Incrementally incorporating ML projects into your organization allows you to understand and master the four essential properties that ML models ideally need to ensure.

Senior Leadership

This is where I will contradict the title of the post. It’s the only scenario where, even with the incremental and step-by-step introduction of ML projects, they still won’t succeed. And it’s one of the most important topics related to ML strategy.

It doesn’t matter what you do as a data scientist, if senior leadership doesn’t believe in data-driven decision making, nothing can be done to embed analytics and machine learning onto the organization.

The fear of using data can cascade through the organization, affecting middle management and ultimately influencing every decision-making process.

If leaders believe that their intuition is more accurate than data and can fully understand the company’s operations (newsflash: it can’t), then ML efforts will be futile. Analytical projects will falter, Machine Learning models will face persistent criticism, and AI will be relegated to mere buzzwords in the corridors:

  • We already tried that, but it didn’t work.

If you are a Machine Learning Engineer or Data Scientists in one of those organizations (and your goal is to become a good professional in the field), it’s time to leave :-)

Photo by khyta @Unsplash.com

Data Science has Science in its name

Another reason why Data Science (and ML, in extend) should be embed incrementally, is the fact that it has science in its name.

A lot of traditional companies are not trained on working with the scientific process or even dealing with failure. Organizations that are too risk averse or don’t understand how they can use scientific method to their advantage will have issues deploying production level models with Machine Learning and extract value.

It takes time to incorporate these processes, particularly in companies that have low risk tolerance. Experimenting with non-critical use cases and understand how AI and automation add value to them is normally a better way than selecting use cases based on certain directors’ enthusiasm.
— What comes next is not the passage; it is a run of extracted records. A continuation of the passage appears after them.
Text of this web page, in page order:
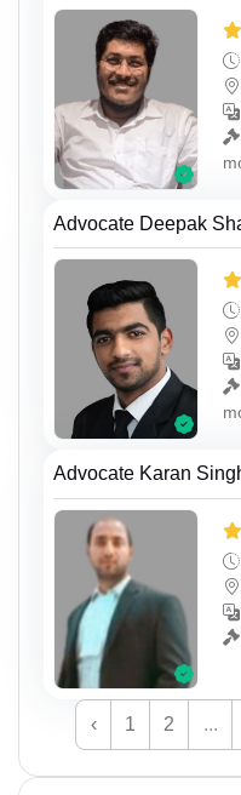
Advocate Deepak
Advocate Karan
‹ 1 2 ...
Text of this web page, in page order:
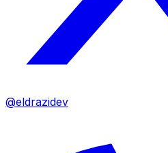
@eldrazidev
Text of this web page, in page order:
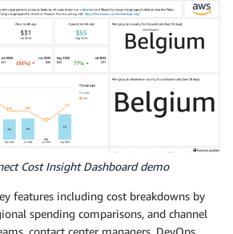
Cost Insight Dashboard demo
features including cost breakdowns by
spending comparisons, and channel
contact center managers, DevOps
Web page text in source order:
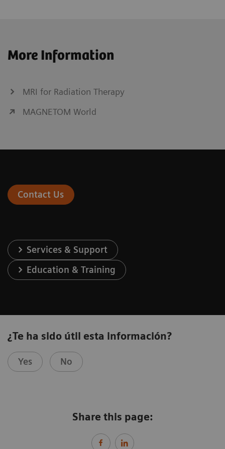
More Information
MRI for Radiation Therapy
MAGNETOM World
Contact Us
Services & Support
Education & Training
¿Te ha sido útil esta información?
Yes No
Share this page:
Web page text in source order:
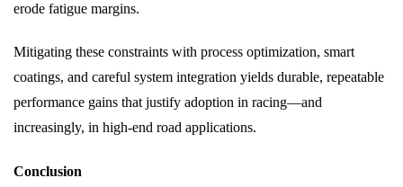
erode fatigue margins.
Mitigating these constraints with process optimization, smart
coatings, and careful system integration yields durable, repeatable
performance gains that justify adoption in racing—and
increasingly, in high-end road applications.
Conclusion
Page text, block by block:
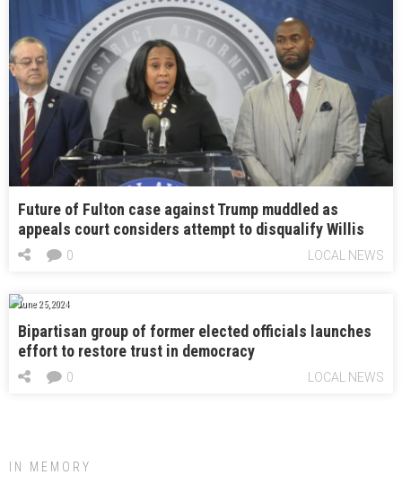
Future of Fulton case against Trump muddled as
appeals court considers attempt to disqualify Willis
LOCAL NEWS
0
June 25, 2024
Bipartisan group of former elected officials launches
effort to restore trust in democracy
LOCAL NEWS
0
IN MEMORY
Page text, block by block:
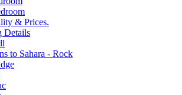
& Prices.
Details
to Sahara - Rock
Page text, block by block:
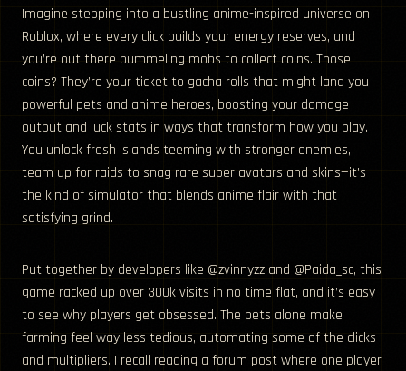
Imagine stepping into a bustling anime-inspired universe on
Roblox, where every click builds your energy reserves, and
you’re out there pummeling mobs to collect coins. Those
coins? They’re your ticket to gacha rolls that might land you
powerful pets and anime heroes, boosting your damage
output and luck stats in ways that transform how you play.
You unlock fresh islands teeming with stronger enemies,
team up for raids to snag rare super avatars and skins—it’s
the kind of simulator that blends anime flair with that
satisfying grind.
Put together by developers like @zvinnyzz and @Paida_sc, this
game racked up over 300k visits in no time flat, and it’s easy
to see why players get obsessed. The pets alone make
farming feel way less tedious, automating some of the clicks
and multipliers. I recall reading a forum post where one player
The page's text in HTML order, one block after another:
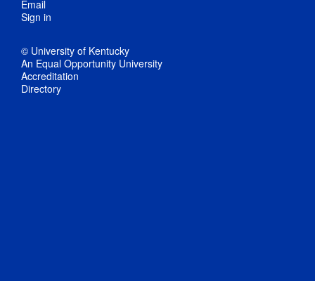
Email
Sign in
© University of Kentucky
An Equal Opportunity University
Accreditation
Directory
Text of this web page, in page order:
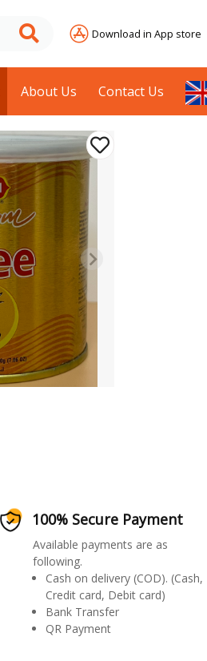
Download in App store
About Us Contact Us
100% Secure Payment
Available payments are as
following.
Cash on delivery (COD). (Cash,
Credit card, Debit card)
Bank Transfer
QR Payment
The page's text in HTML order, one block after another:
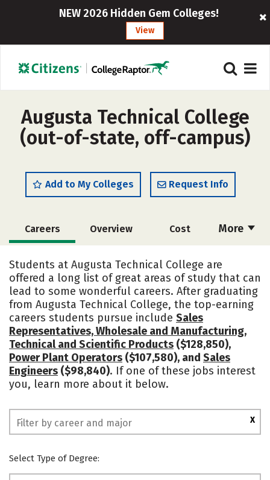
NEW 2026 Hidden Gem Colleges!
View
Augusta Technical College
(out-of-state, off-campus)
Add to My Colleges Request Info
More
Careers Overview Cost
Students at Augusta Technical College are
offered a long list of great areas of study that can
lead to some wonderful careers. After graduating
from Augusta Technical College, the top-earning
careers students pursue include Sales
Representatives, Wholesale and Manufacturing,
Technical and Scientific Products ($128,850),
Power Plant Operators ($107,580), and Sales
Engineers ($98,840). If one of these jobs interest
you, learn more about it below.
X
Select Type of Degree:

Remember, performance = expectations-reality, and setting up expectations that are too high for processes that contain a non-trivial amount of error is extremely unfair to any Machine Learning Process.
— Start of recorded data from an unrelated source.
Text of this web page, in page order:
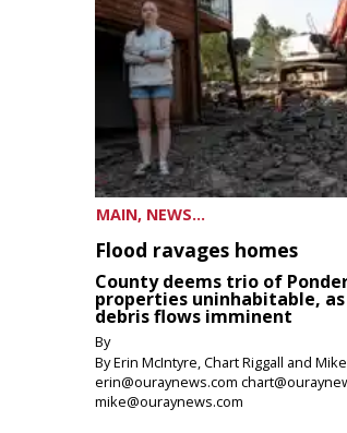
MAIN, NEWS...
Flood ravages homes
County deems trio of
properties uninhabitable,
debris flows imminent
By
By Erin McIntyre, Chart Riggall and
erin@ouraynews.com
mike@ouraynews.com
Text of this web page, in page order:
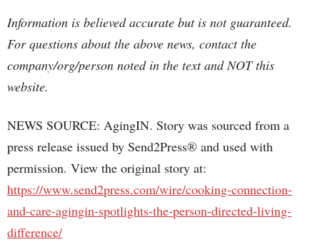
Information is believed accurate but is not guaranteed.
For questions about the above news, contact the
company/org/person noted in the text and NOT this
website.
NEWS SOURCE: AgingIN. Story was sourced from a
press release issued by Send2Press® and used with
permission. View the original story at:
https://www.send2press.com/wire/cooking-connection-
and-care-agingin-spotlights-the-person-directed-living-
difference/
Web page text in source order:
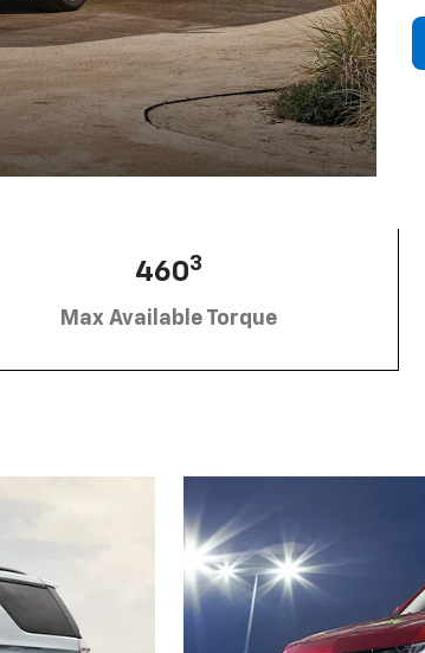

And that’s a wrap! I hope you’ve enjoyed reading this post. I’d love to hear your thoughts — do you agree or disagree with any of the topics I’ve described above? How has your organization integrated AI and ML into its processes? Was it a smooth transition?

The advice and guidance I’ve shared here are particularly relevant for larger companies where data processes aren’t central to the business. For example, retail companies can operate without focusing on data, though being competitive is another matter. In contrast, startups and tech companies often rely heavily on data for their core operations and revenue. Removing ML from companies like Meta or Google would probably mean a whole different business model.

This blog post has been mostly written based on my experience at implementing these systems at different comapnies with DareData — our goal is to democratize machine learning. From our experience, failing to follow these standards is one of the main reasons organizations struggle to integrate ML and AI into their business.